If a record holds a picture, omit the picture, but copy everything else below exactly.

<<<<

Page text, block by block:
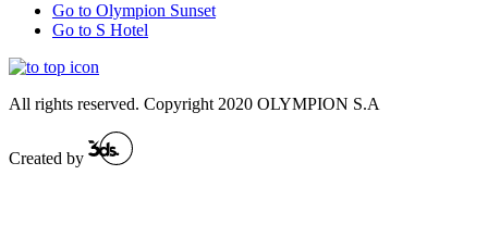
Go to Olympion Sunset
Go to S Hotel
All rights reserved. Copyright 2020 OLYMPION S.A
Created by
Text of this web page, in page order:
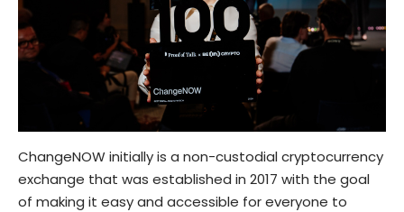
ChangeNOW initially is a non-custodial cryptocurrency
exchange that was established in 2017 with the goal
of making it easy and accessible for everyone to
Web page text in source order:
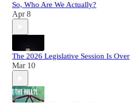
So, Who Are We Actually?
Apr 8
The 2026 Legislative Session Is Over
Mar 10
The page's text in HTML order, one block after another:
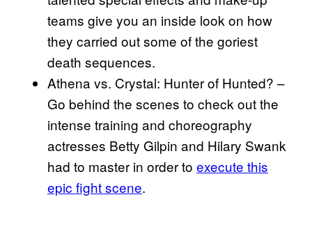
teams give you an inside look on how
they carried out some of the goriest
death sequences.
Athena vs. Crystal: Hunter of Hunted? –
Go behind the scenes to check out the
intense training and choreography
actresses Betty Gilpin and Hilary Swank
had to master in order to execute this
epic fight scene.
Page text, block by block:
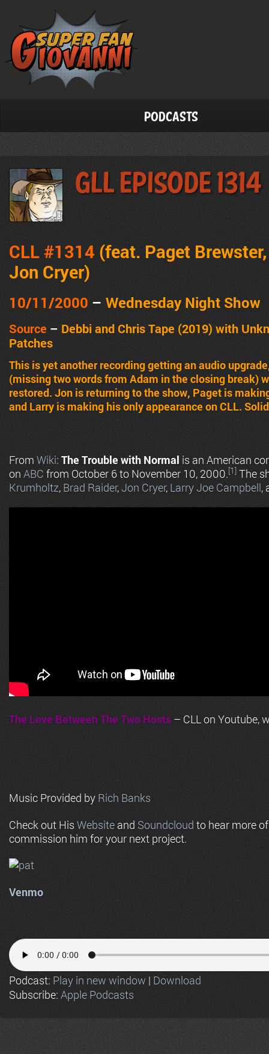
Podcasts
GLL Episode 1314
CLL #1314 (feat. Paget
Jon Cryer)
10/11/2000 – Wednesday Night Show
Source – Debbi and Chris Tape (2019) with
Patches
This is yet another recording getting an audio
(missing two words from Adam in the closing break)
restored. Jon is returning to the show, Paget is
and Larry is making his only appearance on CLL.
From Wiki: The Trouble with Normal is an American
on ABC from October 6 to November 10, 2000.[1] The
Krumholtz, Brad Raider,Jon Cryer, Larry Joe Campbell,
The Love Between The Two Hosts – CLL on Youtube,
Music Provided by Rich Banks
Check out His Website and Soundcloud to hear more
commission him for your next project.
Venmo
Podcast: Play in new window | Download
Subscribe: Apple Podcasts
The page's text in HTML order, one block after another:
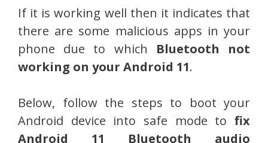
If it is working well then it indicates that
there are some malicious apps in your
phone due to which Bluetooth not
working on your Android 11.
Below, follow the steps to boot your
Android device into safe mode to fix
Android 11 Bluetooth audio
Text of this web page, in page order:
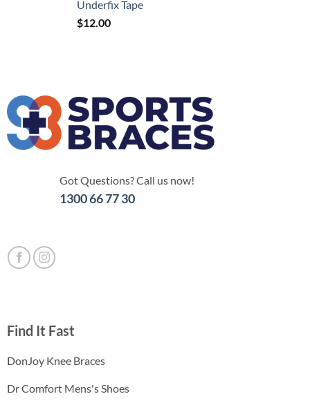
Underfix Tape
$12.00
Got Questions? Call us now!
1300 66 77 30
Find It Fast
DonJoy Knee Braces
Dr Comfort Mens's Shoes
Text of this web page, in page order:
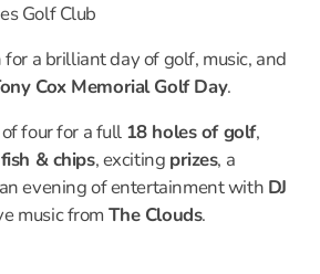
Golf Club
for a brilliant day of golf, music, and
Cox Memorial Golf Day.
four for a full 18 holes of golf,
fish & chips, exciting prizes, a
evening of entertainment with DJ
music from The Clouds.
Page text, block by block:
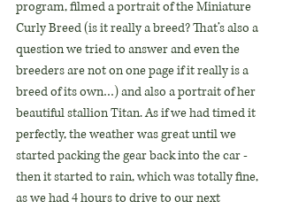
program, filmed a portrait of the Miniature
Curly Breed (is it really a breed? That’s also a
question we tried to answer and even the
breeders are not on one page if it really is a
breed of its own…) and also a portrait of her
beautiful stallion Titan. As if we had timed it
perfectly, the weather was great until we
started packing the gear back into the car -
then it started to rain, which was totally fine,
as we had 4 hours to drive to our next
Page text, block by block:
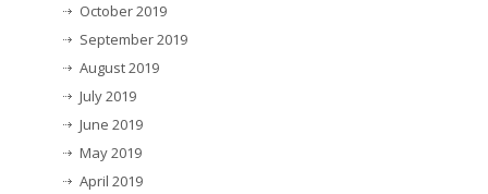
October 2019
September 2019
August 2019
July 2019
June 2019
May 2019
April 2019
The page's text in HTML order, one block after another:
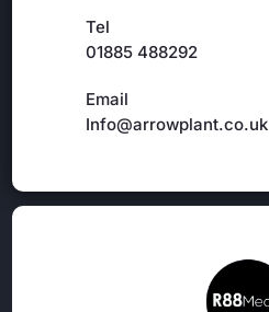
Tel
01885 488292
Email
Info@arrowplant.co.uk
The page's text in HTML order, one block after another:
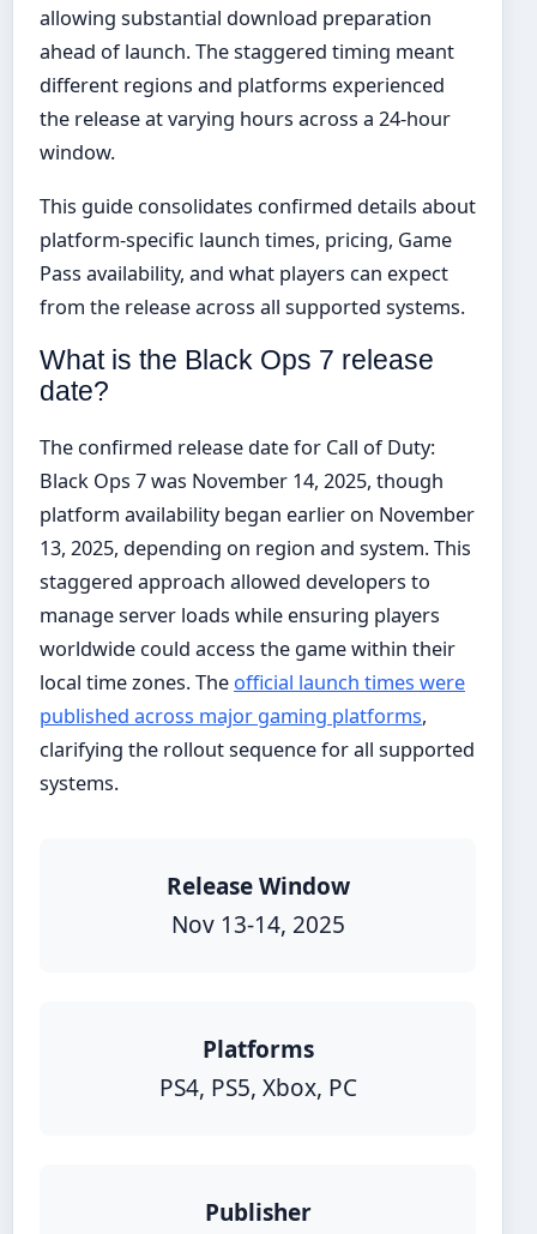
allowing substantial download preparation
ahead of launch. The staggered timing meant
different regions and platforms experienced
the release at varying hours across a 24-hour
window.
This guide consolidates confirmed details about
platform-specific launch times, pricing, Game
Pass availability, and what players can expect
from the release across all supported systems.
What is the Black Ops 7 release
date?
The confirmed release date for Call of Duty:
Black Ops 7 was November 14, 2025, though
platform availability began earlier on November
13, 2025, depending on region and system. This
staggered approach allowed developers to
manage server loads while ensuring players
worldwide could access the game within their
local time zones. The official launch times were
published across major gaming platforms,
clarifying the rollout sequence for all supported
systems.
Release Window
Nov 13-14, 2025
Platforms
PS4, PS5, Xbox, PC
Publisher
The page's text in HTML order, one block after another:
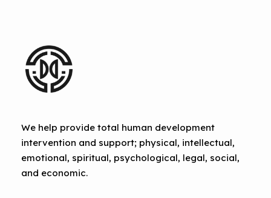
We help provide total human development
intervention and support; physical, intellectual,
emotional, spiritual, psychological, legal, social,
and economic.

>>>>

== EXERCISE ANSWER ==
Page text, block by block:
Go to Olympion Sunset
Go to S Hotel
All rights reserved. Copyright 2020 OLYMPION S.A
Created by
Text of this web page, in page order:
ChangeNOW initially is a non-custodial cryptocurrency
exchange that was established in 2017 with the goal
of making it easy and accessible for everyone to
Web page text in source order:
So, Who Are We Actually?
Apr 8
The 2026 Legislative Session Is Over
Mar 10
The page's text in HTML order, one block after another:
teams give you an inside look on how
they carried out some of the goriest
death sequences.
Athena vs. Crystal: Hunter of Hunted? –
Go behind the scenes to check out the
intense training and choreography
actresses Betty Gilpin and Hilary Swank
had to master in order to execute this
epic fight scene.
Page text, block by block:
Podcasts
GLL Episode 1314
CLL #1314 (feat. Paget
Jon Cryer)
10/11/2000 – Wednesday Night Show
Source – Debbi and Chris Tape (2019) with
Patches
This is yet another recording getting an audio
(missing two words from Adam in the closing break)
restored. Jon is returning to the show, Paget is
and Larry is making his only appearance on CLL.
From Wiki: The Trouble with Normal is an American
on ABC from October 6 to November 10, 2000.[1] The
Krumholtz, Brad Raider,Jon Cryer, Larry Joe Campbell,
The Love Between The Two Hosts – CLL on Youtube,
Music Provided by Rich Banks
Check out His Website and Soundcloud to hear more
commission him for your next project.
Venmo
Podcast: Play in new window | Download
Subscribe: Apple Podcasts
The page's text in HTML order, one block after another:
If it is working well then it indicates that
there are some malicious apps in your
phone due to which Bluetooth not
working on your Android 11.
Below, follow the steps to boot your
Android device into safe mode to fix
Android 11 Bluetooth audio
Text of this web page, in page order:
Underfix Tape
$12.00
Got Questions? Call us now!
1300 66 77 30
Find It Fast
DonJoy Knee Braces
Dr Comfort Mens's Shoes
Text of this web page, in page order:
Golf Club
for a brilliant day of golf, music, and
Cox Memorial Golf Day.
four for a full 18 holes of golf,
fish & chips, exciting prizes, a
evening of entertainment with DJ
music from The Clouds.
Page text, block by block:
program, filmed a portrait of the Miniature
Curly Breed (is it really a breed? That’s also a
question we tried to answer and even the
breeders are not on one page if it really is a
breed of its own…) and also a portrait of her
beautiful stallion Titan. As if we had timed it
perfectly, the weather was great until we
started packing the gear back into the car -
then it started to rain, which was totally fine,
as we had 4 hours to drive to our next
Page text, block by block:
October 2019
September 2019
August 2019
July 2019
June 2019
May 2019
April 2019
The page's text in HTML order, one block after another:
Tel
01885 488292
Email
Info@arrowplant.co.uk
The page's text in HTML order, one block after another:
allowing substantial download preparation
ahead of launch. The staggered timing meant
different regions and platforms experienced
the release at varying hours across a 24-hour
window.
This guide consolidates confirmed details about
platform-specific launch times, pricing, Game
Pass availability, and what players can expect
from the release across all supported systems.
What is the Black Ops 7 release
date?
The confirmed release date for Call of Duty:
Black Ops 7 was November 14, 2025, though
platform availability began earlier on November
13, 2025, depending on region and system. This
staggered approach allowed developers to
manage server loads while ensuring players
worldwide could access the game within their
local time zones. The official launch times were
published across major gaming platforms,
clarifying the rollout sequence for all supported
systems.
Release Window
Nov 13-14, 2025
Platforms
PS4, PS5, Xbox, PC
Publisher
The page's text in HTML order, one block after another:
We help provide total human development
intervention and support; physical, intellectual,
emotional, spiritual, psychological, legal, social,
and economic.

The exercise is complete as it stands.